Однако будем честны: могущество самой слабой в мире феи несравнимо с возможностями простого смертного, даже пользующегося искренней благосклонностью лесных жителей. Оттого победа Эли не могла считаться таковой в полной мере, а дама туманов, хоть и была уязвлена сверх меры произошедшим, проиграла не так уж много: хитроумное проклятие ничуть не потеряло в своей силе. Иными словами, ночь эта ничего не изменила, не считая того, что Эли теперь знала куда больше о своей судьбе, а точнее говоря – о полной своей обреченности.
Некоторое время девушка стояла, глядя на пригоршню осколков, и на лице ее отражались попеременно то тоска, то страх, то глубокое сожаление – должно быть, за всю свою прежнюю веселую и мирную жизнь ей еще не приходилось раздумывать над столь тягостным решением. Получив ответы на свои вопросы, Эли не получила избавления, но сейчас более всего она волновалась не о себе, а о своих родителях.
– Что я им скажу? – шептала она едва слышно. – Если правду, то матушка будет винить себя сильнее прежнего, а когда я… когда проклятие сведет меня в могилу, то… Ох, нельзя ей знать, какую цену запросила фея! Сколько черной хитрости в ее советах – кто бы ни пожертвовал своей жизнью ради счастья другого, все равно последний обречен на несчастье. Как я горевала бы до последнего дня, зная, что погубила матушку, так и матушка будет мучиться, сознавая, что могла оплатить своей жизнью мое спасение.
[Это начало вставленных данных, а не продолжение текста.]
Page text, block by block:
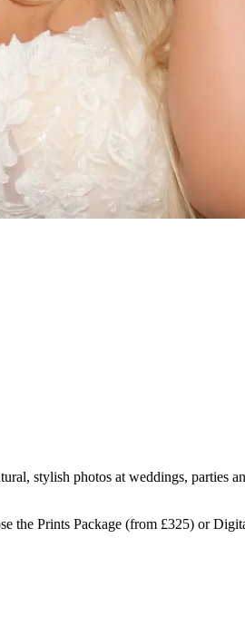
stylish photos at weddings, parties
the Prints Package (from £325) or
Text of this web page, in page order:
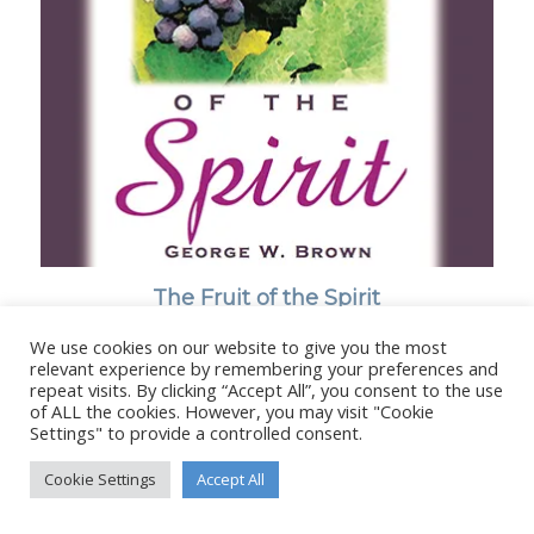
The Fruit of the Spirit
© Copyright - Stanborough Press Ltd. -Enfold WordPress Theme by
Kriesi
We use cookies on our website to give you the most
relevant experience by remembering your preferences and
repeat visits. By clicking “Accept All”, you consent to the use
of ALL the cookies. However, you may visit "Cookie
Settings" to provide a controlled consent.
Cookie Settings Accept All
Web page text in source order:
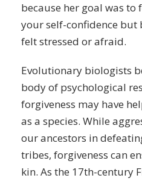
because her goal was to
yourself-confidence but
feltstressed or afraid.
Evolutionary biologists
body of psychological
forgiveness may have
as a species. While
our ancestors in
tribes, forgiveness can
kin. As the 17th-century
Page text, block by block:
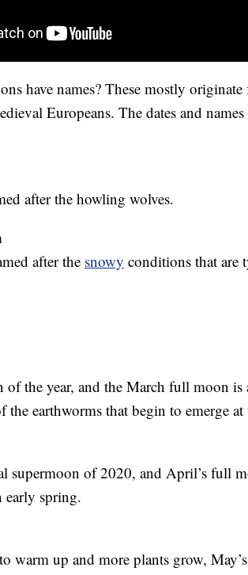
have names? These mostly
Europeans. The dates and
after the howling wolves.
after the snowy conditions that are
the year, and the March full moon is
the earthworms that begin to emerge
supermoon of 2020, and April’s full
spring.
warm up and more plants grow,
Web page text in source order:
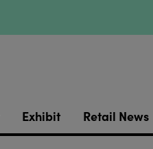
Exhibit Retail News
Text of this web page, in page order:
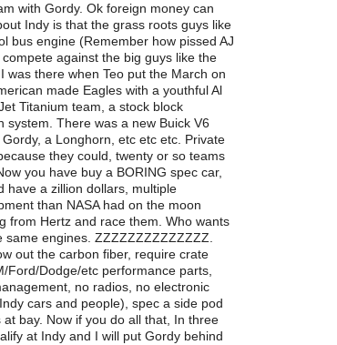
with Gordy. Ok foreign money can
Indy is that the grass roots guys like
bus engine (Remember how pissed AJ
against the big guys like the
was there when Teo put the March on
made Eagles with a youthful Al
Titanium team, a stock block
system. There was a new Buick V6
a Longhorn, etc etc etc. Private
they could, twenty or so teams
you have buy a BORING spec car,
have a zillion dollars, multiple
than NASA had on the moon
from Hertz and race them. Who wants
same engines. ZZZZZZZZZZZZZZ.
out the carbon fiber, require crate
Ford/Dodge/etc performance parts,
no radios, no electronic
cars and people), spec a side pod
bay. Now if you do all that, In three
at Indy and I will put Gordy behind

Придется мне солгать… Да что толку, если родителям все равно придется смотреть безо всякой надежды на то, как колдовство цедит из меня жизнь по капле? Лучше уж неизвестность, чем такое предопределение!
Возможно, в ясном состоянии ума Эли рассуждала бы по-иному, но теперь ею владел только страх: после всего пережитого ночью она боялась посмотреть в глаза своих безутешных родителей. Ее доброе сердце разрывалось от боли при мысли, что им придется страдать – и причиной этих страданий станет она сама. Вконец потеряв голову от этих горьких мыслей, она сделала шаг, затем другой – и побежала в лес, не обращая внимания на хлещущие ее по лицу ветки и колючие побеги ежевики, до крови царапавшие ее ноги. Осколки хрустальных туфелек выпали из ее рук, и только самый большой, с острой зазубриной, впился глубоко в ладонь. Эли не сразу заметила кровь, боли она и вовсе не чувствовала, но горячие темные капли забрызгали ее платье, и она замедлила бег, чтобы разглядеть рану, а затем и вовсе остановилась.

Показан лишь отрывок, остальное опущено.